I am a teacher. I can’t help it. It’s how I am wired. I don’t need a classroom; in fact I am probably better outside the traditional classroom because I hate busywork, irrelevant information, and standardized tests.

I teach because I love to learn and I want everyone around me to get excited about learning with me.   In this country’s value system however, I am unorthodox.  I don’t believe in standardized tests. I think they are the single greatest waste of time, resources, and energy ever created by government to ensure that no one thinks critically. Every question in education can be sufficiently posed and answered on a bubble form sent through a machine that marks the answers as either right or wrong.
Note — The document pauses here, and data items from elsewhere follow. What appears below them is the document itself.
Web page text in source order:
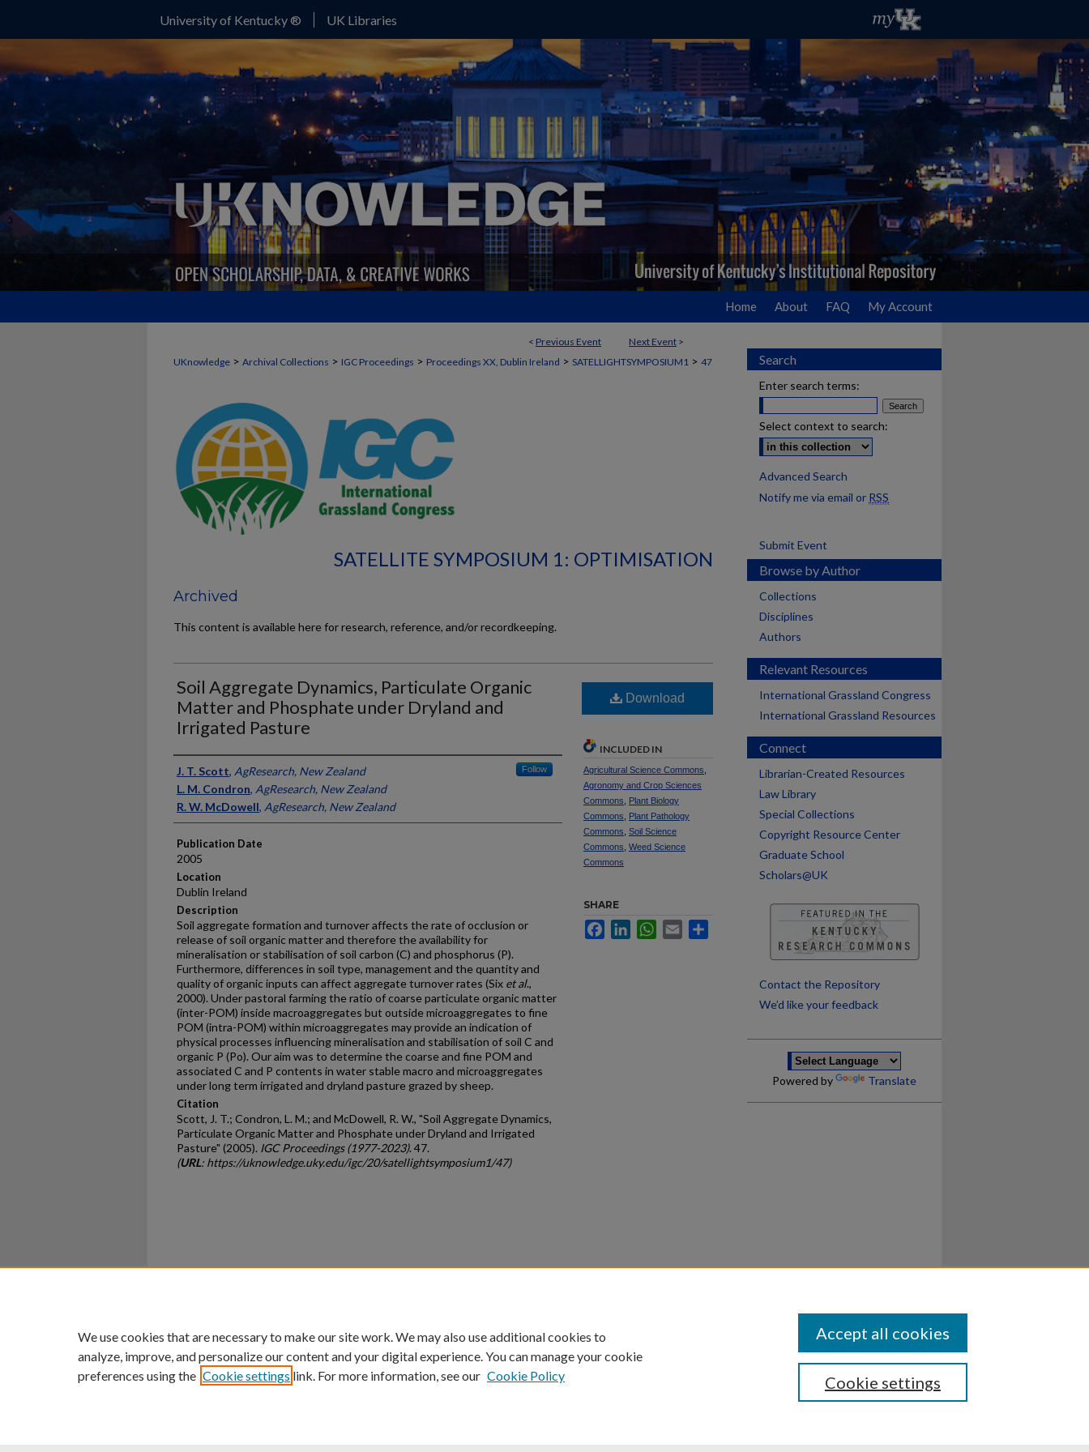
University of Kentucky ® UK Libraries
Home About FAQ My Account
< Previous Event Next Event >
UKnowledge > Archival Collections > IGC Proceedings > Proceedings XX, Dublin Ireland > SATELLIGHTSYMPOSIUM1 > 47
SATELLITE SYMPOSIUM 1: OPTIMISATION
Archived
This content is available here for research, reference, and/or recordkeeping.
Soil Aggregate Dynamics, Particulate Organic
Matter and Phosphate under Dryland and
Irrigated Pasture
Presenter Information
J. T. Scott, AgResearch, New Zealand Follow
L. M. Condron, AgResearch, New Zealand
R. W. McDowell, AgResearch, New Zealand
Publication Date
2005
Location
Dublin Ireland
Description
Soil aggregate formation and turnover affects the rate of occlusion or
release of soil organic matter and therefore the availability for
mineralisation or stabilisation of soil carbon (C) and phosphorus (P).
Furthermore, differences in soil type, management and the quantity and
quality of organic inputs can affect aggregate turnover rates (Six et al.,
2000). Under pastoral farming the ratio of coarse particulate organic matter
(inter-POM) inside macroaggregates but outside microaggregates to fine
POM (intra-POM) within microaggregates may provide an indication of
physical processes influencing mineralisation and stabilisation of soil C and
organic P (Po). Our aim was to determine the coarse and fine POM and
associated C and P contents in water stable macro and microaggregates
under long term irrigated and dryland pasture grazed by sheep.
Citation
Scott, J. T.; Condron, L. M.; and McDowell, R. W., "Soil Aggregate Dynamics,
Particulate Organic Matter and Phosphate under Dryland and Irrigated
Pasture" (2005). IGC Proceedings (1977-2023). 47.
(URL: https://uknowledge.uky.edu/igc/20/satellightsymposium1/47)
Download
INCLUDED IN
Agricultural Science Commons
Agronomy and Crop Sciences
Commons
Plant Biology
Commons
Plant Pathology
Commons Soil Science
Commons Weed Science
Commons
SHARE
FacebookLinkedInWhatsApp
Email
Search
Enter search terms:
Select context to search:
Advanced Search
Notify me via email or RSS
Submit Event
Browse by Author
Collections
Disciplines
Authors
Relevant Resources
International Grassland Congress
International Grassland Resources
Connect
Librarian-Created Resources
Law Library
Special Collections
Copyright Resource Center
Graduate School
Scholars@UK
Contact the Repository
We’d like your feedback
Powered by Translate
University of Kentucky ®
An Equal Opportunity University Accreditation Directory Disclosures
We use cookies that are necessary to make our site work. We may also use additional cookies to
analyze, improve, and personalize our content and your digital experience. You can manage your cookie
preferences using the Cookie settings link. For more information, see our Cookie Policy Cookie settings
Accept all cookies

And they call that education.

NO!  (I’d add a few choice words for emphasis, but you can add them in your heads on my behalf.) It is the most ridiculous thing in the world to limit answers to A, B, C, D, or E (with E being “all of the above”).  Yes, there are right and wrong answers in education.  2+2 does in fact equal four and nothing else.  The air we breathe is indeed a particular combination of oxygen, nitrogen, and a touch of argon. There are facts that are right or wrong, but knowing facts is not education.  Recitation is boring. And yes, there are things that must be memorized in order for understanding to evolve, but our current education system has focused so much on right answers that we neglect to teach WHY the answers matter and HOW the answers affect us.

The unorthodox teacher, no matter what his or her classroom, is one who challenges students to understand why and how along with teaching the who, what, and where. And a standardized test can’t measure that.